All lines at and after the one containing "FY 2021 $1.45 B $665.00 M 85.26%", up to the end of the listing below, are to be printed exactly, with the pictures omitted.
(Supplied data begins)
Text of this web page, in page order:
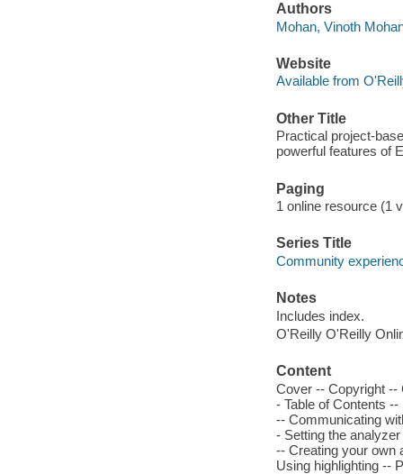
Authors
Mohan, Vinoth
Website
Available from
Other Title
Practical project-
powerful features of
Paging
1 online resource (1
Series Title
Community
Notes
Includes index.
O'Reilly O'Reilly
Content
Cover -- Copyright --
- Table of Contents
-- Communicating
- Setting the
-- Creating your own
Using highlighting --
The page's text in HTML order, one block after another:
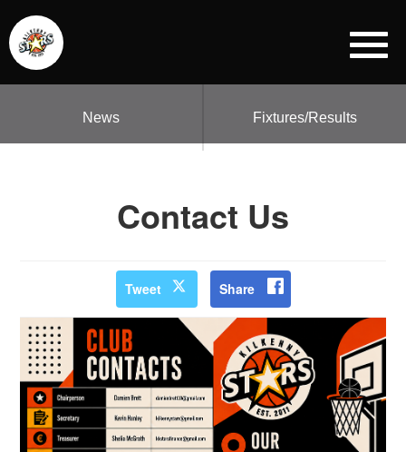
News Fixtures/Results
Contact Us
Tweet Share
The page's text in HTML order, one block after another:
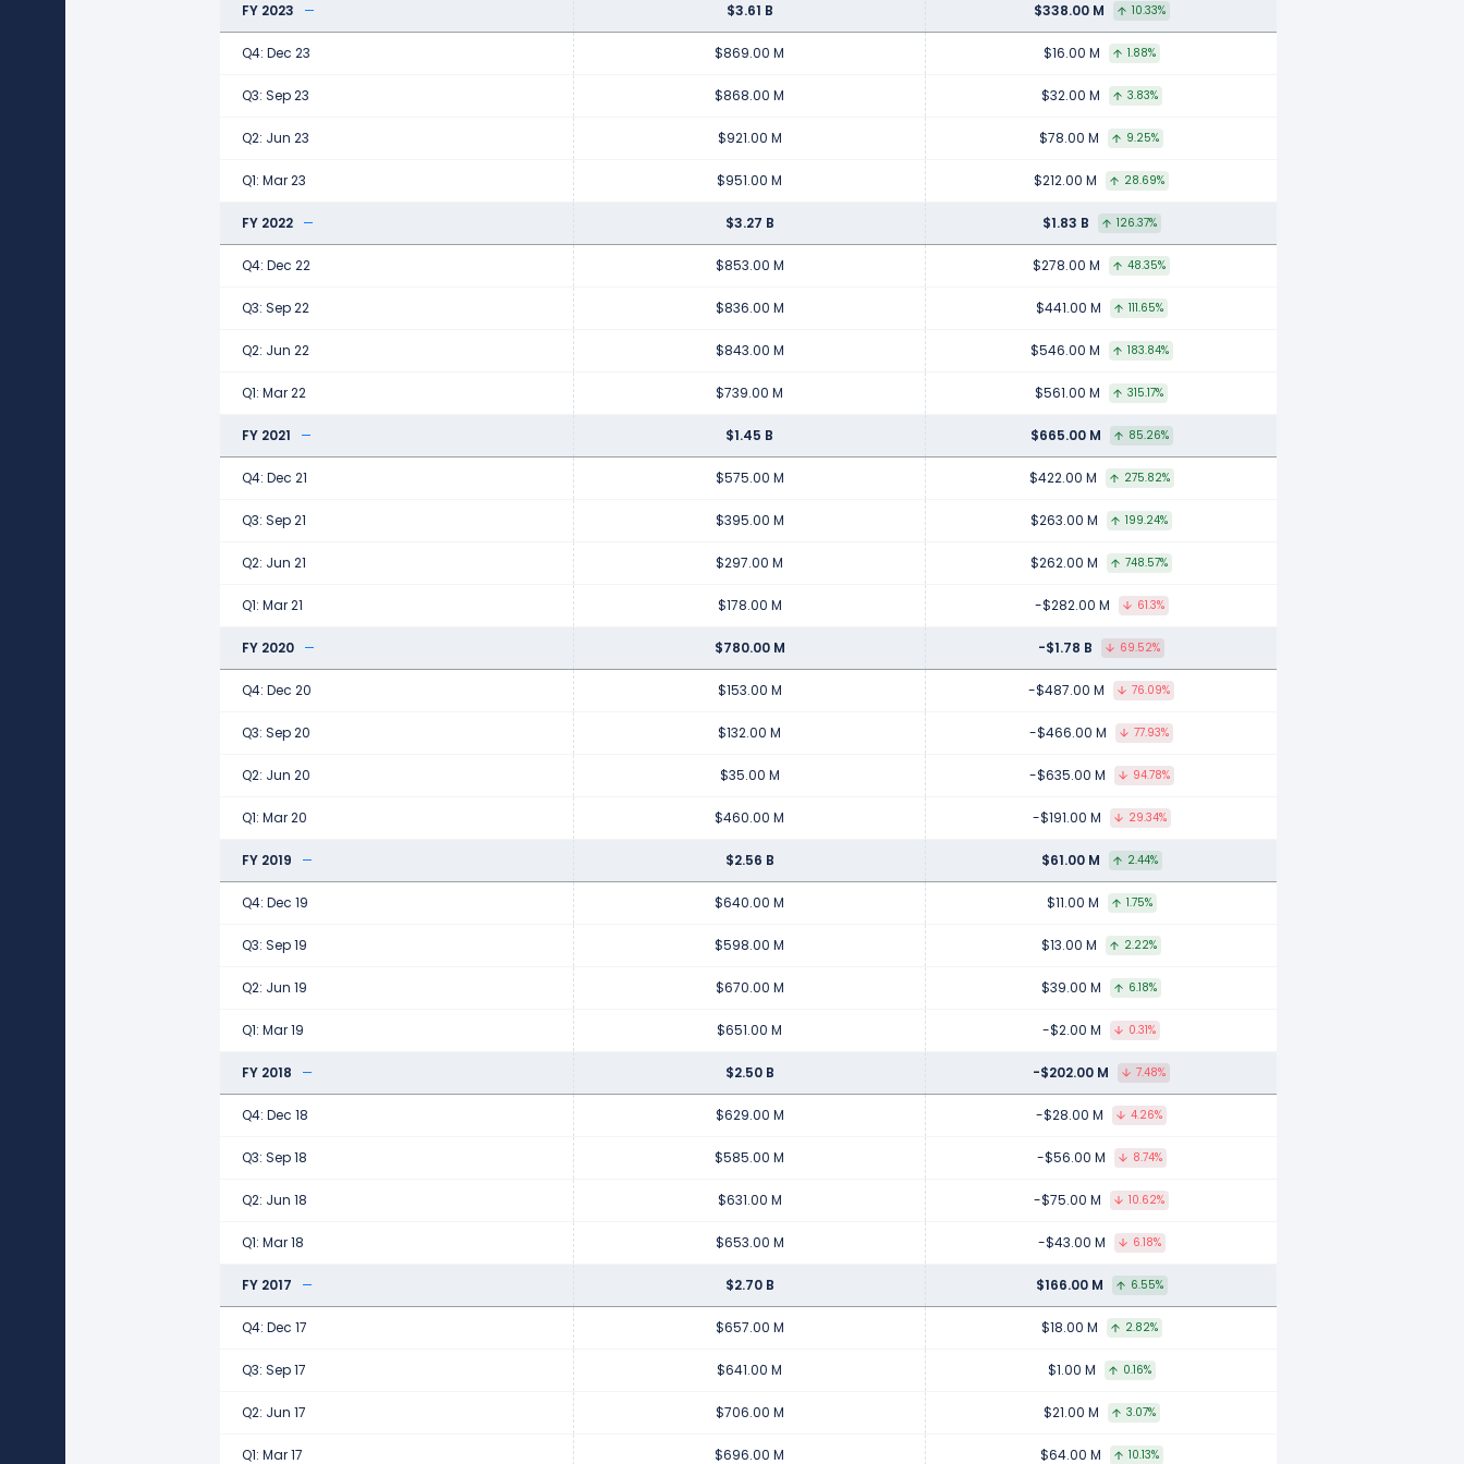
FY 2023 $3.61 B $338.00 M 10.33%
Q4: Dec 23 $869.00 M $16.00 M 1.88%
Q3: Sep 23 $868.00 M $32.00 M 3.83%
Q2: Jun 23 $921.00 M $78.00 M 9.25%
Q1: Mar 23 $951.00 M $212.00 M 28.69%
FY 2022 $3.27 B $1.83 B 126.37%
Q4: Dec 22 $853.00 M $278.00 M 48.35%
Q3: Sep 22 $836.00 M $441.00 M 111.65%
Q2: Jun 22 $843.00 M $546.00 M 183.84%
Q1: Mar 22 $739.00 M $561.00 M 315.17%
FY 2021 $1.45 B $665.00 M 85.26%
Q4: Dec 21 $575.00 M $422.00 M 275.82%
Q3: Sep 21 $395.00 M $263.00 M 199.24%
Q2: Jun 21 $297.00 M $262.00 M 748.57%
Q1: Mar 21 $178.00 M -$282.00 M 61.3%
FY 2020 $780.00 M -$1.78 B 69.52%
Q4: Dec 20 $153.00 M -$487.00 M 76.09%
Q3: Sep 20 $132.00 M -$466.00 M 77.93%
Q2: Jun 20 $35.00 M -$635.00 M 94.78%
Q1: Mar 20 $460.00 M -$191.00 M 29.34%
FY 2019 $2.56 B $61.00 M 2.44%
Q4: Dec 19 $640.00 M $11.00 M 1.75%
Q3: Sep 19 $598.00 M $13.00 M 2.22%
Q2: Jun 19 $670.00 M $39.00 M 6.18%
Q1: Mar 19 $651.00 M -$2.00 M 0.31%
FY 2018 $2.50 B -$202.00 M 7.48%
Q4: Dec 18 $629.00 M -$28.00 M 4.26%
Q3: Sep 18 $585.00 M -$56.00 M 8.74%
Q2: Jun 18 $631.00 M -$75.00 M 10.62%
Q1: Mar 18 $653.00 M -$43.00 M 6.18%
FY 2017 $2.70 B $166.00 M 6.55%
Q4: Dec 17 $657.00 M $18.00 M 2.82%
Q3: Sep 17 $641.00 M $1.00 M 0.16%
Q2: Jun 17 $706.00 M $21.00 M 3.07%
Q1: Mar 17 $696.00 M $64.00 M 10.13%
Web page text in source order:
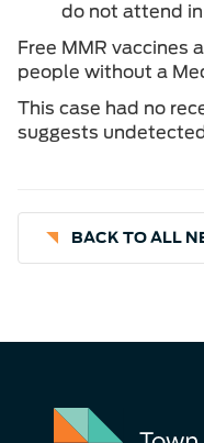
do not attend
Free MMR vaccines
people without a
This case had no
suggests
BACK TO ALL
(Supplied data ends)
Result of this exercise:
FY 2021 $1.45 B $665.00 M 85.26%
Q4: Dec 21 $575.00 M $422.00 M 275.82%
Q3: Sep 21 $395.00 M $263.00 M 199.24%
Q2: Jun 21 $297.00 M $262.00 M 748.57%
Q1: Mar 21 $178.00 M -$282.00 M 61.3%
FY 2020 $780.00 M -$1.78 B 69.52%
Q4: Dec 20 $153.00 M -$487.00 M 76.09%
Q3: Sep 20 $132.00 M -$466.00 M 77.93%
Q2: Jun 20 $35.00 M -$635.00 M 94.78%
Q1: Mar 20 $460.00 M -$191.00 M 29.34%
FY 2019 $2.56 B $61.00 M 2.44%
Q4: Dec 19 $640.00 M $11.00 M 1.75%
Q3: Sep 19 $598.00 M $13.00 M 2.22%
Q2: Jun 19 $670.00 M $39.00 M 6.18%
Q1: Mar 19 $651.00 M -$2.00 M 0.31%
FY 2018 $2.50 B -$202.00 M 7.48%
Q4: Dec 18 $629.00 M -$28.00 M 4.26%
Q3: Sep 18 $585.00 M -$56.00 M 8.74%
Q2: Jun 18 $631.00 M -$75.00 M 10.62%
Q1: Mar 18 $653.00 M -$43.00 M 6.18%
FY 2017 $2.70 B $166.00 M 6.55%
Q4: Dec 17 $657.00 M $18.00 M 2.82%
Q3: Sep 17 $641.00 M $1.00 M 0.16%
Q2: Jun 17 $706.00 M $21.00 M 3.07%
Q1: Mar 17 $696.00 M $64.00 M 10.13%
Web page text in source order:
do not attend
Free MMR vaccines
people without a
This case had no
suggests
BACK TO ALL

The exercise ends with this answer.